Task goal
From the records below, output exactly the lines running from the line containing "accurate repairs. These specialized" through the line containing "accurate repairs. This contributes not", and no others.

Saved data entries

- - -

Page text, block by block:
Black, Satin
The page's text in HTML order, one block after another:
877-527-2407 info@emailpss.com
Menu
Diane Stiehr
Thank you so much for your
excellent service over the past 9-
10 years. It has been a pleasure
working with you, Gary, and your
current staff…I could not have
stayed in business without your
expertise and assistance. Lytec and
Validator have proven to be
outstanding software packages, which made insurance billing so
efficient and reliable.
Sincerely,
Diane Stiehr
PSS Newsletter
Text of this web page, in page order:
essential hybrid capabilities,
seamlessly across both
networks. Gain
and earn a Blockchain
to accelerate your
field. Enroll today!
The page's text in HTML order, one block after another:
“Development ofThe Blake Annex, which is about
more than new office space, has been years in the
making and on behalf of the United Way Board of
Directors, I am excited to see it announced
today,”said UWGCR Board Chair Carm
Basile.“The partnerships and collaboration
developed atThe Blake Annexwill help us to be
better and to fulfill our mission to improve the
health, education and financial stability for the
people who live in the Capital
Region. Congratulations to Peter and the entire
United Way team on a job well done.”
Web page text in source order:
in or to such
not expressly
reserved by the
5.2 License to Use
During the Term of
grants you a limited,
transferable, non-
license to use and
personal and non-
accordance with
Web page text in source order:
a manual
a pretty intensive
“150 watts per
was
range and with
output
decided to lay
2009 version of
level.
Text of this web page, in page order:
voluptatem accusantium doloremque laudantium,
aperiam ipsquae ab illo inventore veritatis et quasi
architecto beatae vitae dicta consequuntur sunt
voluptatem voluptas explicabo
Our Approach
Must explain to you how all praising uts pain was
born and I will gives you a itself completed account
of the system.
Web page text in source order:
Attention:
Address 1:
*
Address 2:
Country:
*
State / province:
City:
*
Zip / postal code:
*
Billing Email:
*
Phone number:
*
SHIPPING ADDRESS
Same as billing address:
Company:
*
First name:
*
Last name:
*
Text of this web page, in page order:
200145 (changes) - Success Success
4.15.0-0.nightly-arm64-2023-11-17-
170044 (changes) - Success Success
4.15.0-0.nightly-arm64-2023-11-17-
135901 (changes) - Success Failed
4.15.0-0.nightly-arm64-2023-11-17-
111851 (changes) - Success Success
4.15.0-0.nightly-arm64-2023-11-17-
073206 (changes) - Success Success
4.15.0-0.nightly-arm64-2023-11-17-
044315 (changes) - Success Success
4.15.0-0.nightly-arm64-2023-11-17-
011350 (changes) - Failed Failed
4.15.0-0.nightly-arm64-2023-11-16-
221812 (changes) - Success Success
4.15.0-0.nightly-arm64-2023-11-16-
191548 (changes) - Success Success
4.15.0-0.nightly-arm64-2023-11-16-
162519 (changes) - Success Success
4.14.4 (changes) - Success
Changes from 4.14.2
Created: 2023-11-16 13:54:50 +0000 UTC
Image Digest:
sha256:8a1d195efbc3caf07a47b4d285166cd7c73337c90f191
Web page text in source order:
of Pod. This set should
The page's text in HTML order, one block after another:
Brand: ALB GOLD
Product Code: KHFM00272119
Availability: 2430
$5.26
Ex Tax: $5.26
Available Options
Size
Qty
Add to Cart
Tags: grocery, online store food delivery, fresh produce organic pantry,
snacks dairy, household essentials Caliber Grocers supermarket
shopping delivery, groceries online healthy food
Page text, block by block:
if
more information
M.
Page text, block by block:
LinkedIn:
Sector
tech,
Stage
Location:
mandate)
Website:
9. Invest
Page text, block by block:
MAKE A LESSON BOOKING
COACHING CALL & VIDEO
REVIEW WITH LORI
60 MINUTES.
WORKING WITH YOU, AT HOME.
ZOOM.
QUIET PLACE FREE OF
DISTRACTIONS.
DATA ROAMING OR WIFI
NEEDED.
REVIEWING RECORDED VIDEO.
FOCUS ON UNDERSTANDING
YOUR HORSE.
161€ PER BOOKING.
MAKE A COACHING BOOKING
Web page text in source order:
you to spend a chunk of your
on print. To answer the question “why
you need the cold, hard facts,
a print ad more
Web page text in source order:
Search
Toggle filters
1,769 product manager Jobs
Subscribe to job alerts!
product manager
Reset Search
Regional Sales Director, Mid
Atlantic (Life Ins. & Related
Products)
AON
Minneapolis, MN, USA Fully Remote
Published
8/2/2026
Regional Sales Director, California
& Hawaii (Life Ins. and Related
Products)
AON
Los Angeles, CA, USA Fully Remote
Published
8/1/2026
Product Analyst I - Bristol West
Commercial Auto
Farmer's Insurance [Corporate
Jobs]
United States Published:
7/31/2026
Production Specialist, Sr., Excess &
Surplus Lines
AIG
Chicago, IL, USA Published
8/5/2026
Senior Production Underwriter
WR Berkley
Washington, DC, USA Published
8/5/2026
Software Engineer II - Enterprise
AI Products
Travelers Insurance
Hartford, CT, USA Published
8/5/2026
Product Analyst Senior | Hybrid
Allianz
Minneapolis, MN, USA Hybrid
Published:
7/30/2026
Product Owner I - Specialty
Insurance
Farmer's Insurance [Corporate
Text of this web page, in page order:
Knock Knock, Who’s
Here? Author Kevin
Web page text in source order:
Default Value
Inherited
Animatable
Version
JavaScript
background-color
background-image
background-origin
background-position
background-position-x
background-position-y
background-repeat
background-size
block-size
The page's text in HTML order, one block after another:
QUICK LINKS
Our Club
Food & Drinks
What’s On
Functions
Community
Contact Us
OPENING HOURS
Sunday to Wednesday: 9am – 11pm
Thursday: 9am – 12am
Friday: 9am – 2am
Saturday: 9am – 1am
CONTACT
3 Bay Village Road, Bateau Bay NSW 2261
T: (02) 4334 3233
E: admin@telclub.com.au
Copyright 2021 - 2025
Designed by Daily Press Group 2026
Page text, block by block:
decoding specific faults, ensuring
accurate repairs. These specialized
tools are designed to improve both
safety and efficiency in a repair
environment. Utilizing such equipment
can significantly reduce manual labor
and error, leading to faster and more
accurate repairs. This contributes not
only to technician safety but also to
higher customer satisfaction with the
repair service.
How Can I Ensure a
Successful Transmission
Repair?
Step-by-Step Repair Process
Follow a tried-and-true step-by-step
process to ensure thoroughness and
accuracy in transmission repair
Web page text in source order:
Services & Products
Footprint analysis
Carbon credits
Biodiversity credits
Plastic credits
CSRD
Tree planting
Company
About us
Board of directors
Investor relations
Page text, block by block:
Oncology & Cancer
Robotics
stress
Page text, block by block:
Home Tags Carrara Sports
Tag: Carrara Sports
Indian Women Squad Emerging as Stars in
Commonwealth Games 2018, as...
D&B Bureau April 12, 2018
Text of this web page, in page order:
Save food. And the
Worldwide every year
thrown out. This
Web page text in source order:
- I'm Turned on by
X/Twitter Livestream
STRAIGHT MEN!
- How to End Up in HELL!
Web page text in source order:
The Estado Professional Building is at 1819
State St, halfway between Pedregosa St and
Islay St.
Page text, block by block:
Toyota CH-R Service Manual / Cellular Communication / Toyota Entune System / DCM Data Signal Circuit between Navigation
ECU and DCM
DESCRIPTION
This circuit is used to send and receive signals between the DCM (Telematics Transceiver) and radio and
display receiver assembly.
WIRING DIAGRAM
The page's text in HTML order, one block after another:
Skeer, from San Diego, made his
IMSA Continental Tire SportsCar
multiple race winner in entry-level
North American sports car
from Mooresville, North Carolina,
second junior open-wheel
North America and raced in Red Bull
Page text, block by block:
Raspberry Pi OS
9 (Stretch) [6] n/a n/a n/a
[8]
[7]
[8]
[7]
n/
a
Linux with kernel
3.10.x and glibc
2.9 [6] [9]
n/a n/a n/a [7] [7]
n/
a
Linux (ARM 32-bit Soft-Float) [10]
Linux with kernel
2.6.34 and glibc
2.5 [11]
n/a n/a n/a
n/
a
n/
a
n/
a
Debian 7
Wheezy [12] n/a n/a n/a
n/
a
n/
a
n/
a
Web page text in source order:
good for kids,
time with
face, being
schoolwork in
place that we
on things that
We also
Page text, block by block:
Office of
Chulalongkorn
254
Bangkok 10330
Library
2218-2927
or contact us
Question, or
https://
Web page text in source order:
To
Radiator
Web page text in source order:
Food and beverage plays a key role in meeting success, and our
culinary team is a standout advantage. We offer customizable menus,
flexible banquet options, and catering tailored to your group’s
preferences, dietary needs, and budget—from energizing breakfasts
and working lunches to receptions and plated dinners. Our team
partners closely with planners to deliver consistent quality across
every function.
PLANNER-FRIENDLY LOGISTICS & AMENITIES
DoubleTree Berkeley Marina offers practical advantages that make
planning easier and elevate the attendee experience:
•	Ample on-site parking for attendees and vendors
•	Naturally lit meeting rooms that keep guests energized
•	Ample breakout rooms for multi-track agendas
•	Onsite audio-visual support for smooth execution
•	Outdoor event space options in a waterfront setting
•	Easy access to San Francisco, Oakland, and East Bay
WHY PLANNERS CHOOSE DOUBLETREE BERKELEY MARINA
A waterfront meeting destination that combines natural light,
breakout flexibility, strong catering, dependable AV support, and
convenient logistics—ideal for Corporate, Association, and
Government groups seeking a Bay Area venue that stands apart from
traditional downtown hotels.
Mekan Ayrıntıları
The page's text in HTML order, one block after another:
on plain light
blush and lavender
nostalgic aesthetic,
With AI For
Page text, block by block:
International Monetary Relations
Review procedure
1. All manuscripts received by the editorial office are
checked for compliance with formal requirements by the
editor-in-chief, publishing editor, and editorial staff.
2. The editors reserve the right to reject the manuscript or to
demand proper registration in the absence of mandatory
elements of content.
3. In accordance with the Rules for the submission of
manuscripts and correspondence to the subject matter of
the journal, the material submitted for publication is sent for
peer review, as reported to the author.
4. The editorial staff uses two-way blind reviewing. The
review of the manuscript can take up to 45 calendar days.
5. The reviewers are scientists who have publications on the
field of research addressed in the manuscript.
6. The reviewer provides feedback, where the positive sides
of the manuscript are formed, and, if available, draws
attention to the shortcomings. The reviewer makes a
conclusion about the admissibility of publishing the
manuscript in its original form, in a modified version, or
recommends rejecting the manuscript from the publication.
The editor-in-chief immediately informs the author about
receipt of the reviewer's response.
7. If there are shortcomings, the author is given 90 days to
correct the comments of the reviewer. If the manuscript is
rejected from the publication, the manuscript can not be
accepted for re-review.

- - -

Solved exercise
accurate repairs. These specialized
tools are designed to improve both
safety and efficiency in a repair
environment. Utilizing such equipment
can significantly reduce manual labor
and error, leading to faster and more
accurate repairs. This contributes not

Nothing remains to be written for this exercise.